Improving Factual Consistency in Summarization with Compression-Based Post-Editing
This addresses the issue of factual errors in summaries for users relying on accurate information, though it is incremental as it builds on existing post-editing approaches.
The paper tackles the problem of factual inconsistency in summarization models by proposing a compression-based post-editing method to remove extrinsic entity errors, resulting in up to 30% improvement in entity precision on XSum and up to 38% when combined with another post-editor.
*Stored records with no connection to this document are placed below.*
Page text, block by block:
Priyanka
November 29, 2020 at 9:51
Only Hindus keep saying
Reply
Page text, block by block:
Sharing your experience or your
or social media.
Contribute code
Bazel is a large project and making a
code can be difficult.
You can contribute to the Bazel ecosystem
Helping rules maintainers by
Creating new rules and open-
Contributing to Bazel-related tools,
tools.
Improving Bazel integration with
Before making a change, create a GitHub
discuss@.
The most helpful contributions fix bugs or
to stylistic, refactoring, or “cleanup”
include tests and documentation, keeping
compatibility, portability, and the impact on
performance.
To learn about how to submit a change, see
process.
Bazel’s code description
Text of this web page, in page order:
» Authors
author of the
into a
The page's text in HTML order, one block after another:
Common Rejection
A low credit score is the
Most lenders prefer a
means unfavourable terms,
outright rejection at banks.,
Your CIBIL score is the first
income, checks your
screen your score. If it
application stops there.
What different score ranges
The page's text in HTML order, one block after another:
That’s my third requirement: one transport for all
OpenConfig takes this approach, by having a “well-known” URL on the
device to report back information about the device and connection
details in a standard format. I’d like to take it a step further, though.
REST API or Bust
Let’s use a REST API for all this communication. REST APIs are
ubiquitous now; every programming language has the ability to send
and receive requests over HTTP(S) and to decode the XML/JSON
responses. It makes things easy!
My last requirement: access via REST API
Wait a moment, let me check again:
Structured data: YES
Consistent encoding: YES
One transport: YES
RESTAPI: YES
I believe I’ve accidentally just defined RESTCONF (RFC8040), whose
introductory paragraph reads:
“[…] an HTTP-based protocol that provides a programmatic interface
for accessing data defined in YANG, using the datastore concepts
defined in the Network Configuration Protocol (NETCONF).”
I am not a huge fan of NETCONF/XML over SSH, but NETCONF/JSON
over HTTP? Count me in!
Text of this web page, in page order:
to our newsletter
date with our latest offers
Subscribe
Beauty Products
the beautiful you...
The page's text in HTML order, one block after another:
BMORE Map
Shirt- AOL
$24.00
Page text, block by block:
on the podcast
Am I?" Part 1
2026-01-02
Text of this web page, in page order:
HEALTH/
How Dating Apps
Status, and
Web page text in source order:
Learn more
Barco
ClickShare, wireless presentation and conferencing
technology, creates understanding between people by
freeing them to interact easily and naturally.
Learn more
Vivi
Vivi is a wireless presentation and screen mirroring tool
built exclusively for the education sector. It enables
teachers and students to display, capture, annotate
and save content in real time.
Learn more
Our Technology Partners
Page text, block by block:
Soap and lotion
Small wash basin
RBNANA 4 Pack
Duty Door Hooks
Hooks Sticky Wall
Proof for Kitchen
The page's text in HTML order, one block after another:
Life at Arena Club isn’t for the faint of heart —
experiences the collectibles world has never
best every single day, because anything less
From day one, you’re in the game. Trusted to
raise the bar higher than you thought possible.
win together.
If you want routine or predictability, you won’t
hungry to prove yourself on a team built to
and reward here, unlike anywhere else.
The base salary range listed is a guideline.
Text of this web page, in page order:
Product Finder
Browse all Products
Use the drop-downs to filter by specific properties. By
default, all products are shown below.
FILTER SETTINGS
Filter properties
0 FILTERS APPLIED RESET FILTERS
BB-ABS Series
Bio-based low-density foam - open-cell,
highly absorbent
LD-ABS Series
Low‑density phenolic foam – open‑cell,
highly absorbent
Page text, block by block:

State-of-the-art summarization models still struggle to be factually consistent with the input text. A model-agnostic way to address this problem is post-editing the generated summaries. However, existing approaches typically fail to remove entity errors if a suitable input entity replacement is not available or may insert erroneous content. In our work, we focus on removing extrinsic entity errors, or entities not in the source, to improve consistency while retaining the summary's essential information and form. We propose to use sentence-compression data to train the post-editing model to take a summary with extrinsic entity errors marked with special tokens and output a compressed, well-formed summary with those errors removed. We show that this model improves factual consistency while maintaining ROUGE, improving entity precision by up to 30% on XSum, and that this model can be applied on top of another post-editor, improving entity precision by up to a total of 38%. We perform an extensive comparison of post-editing approaches that demonstrate trade-offs between factual consistency, informativeness, and grammaticality, and we analyze settings where post-editors show the largest improvements.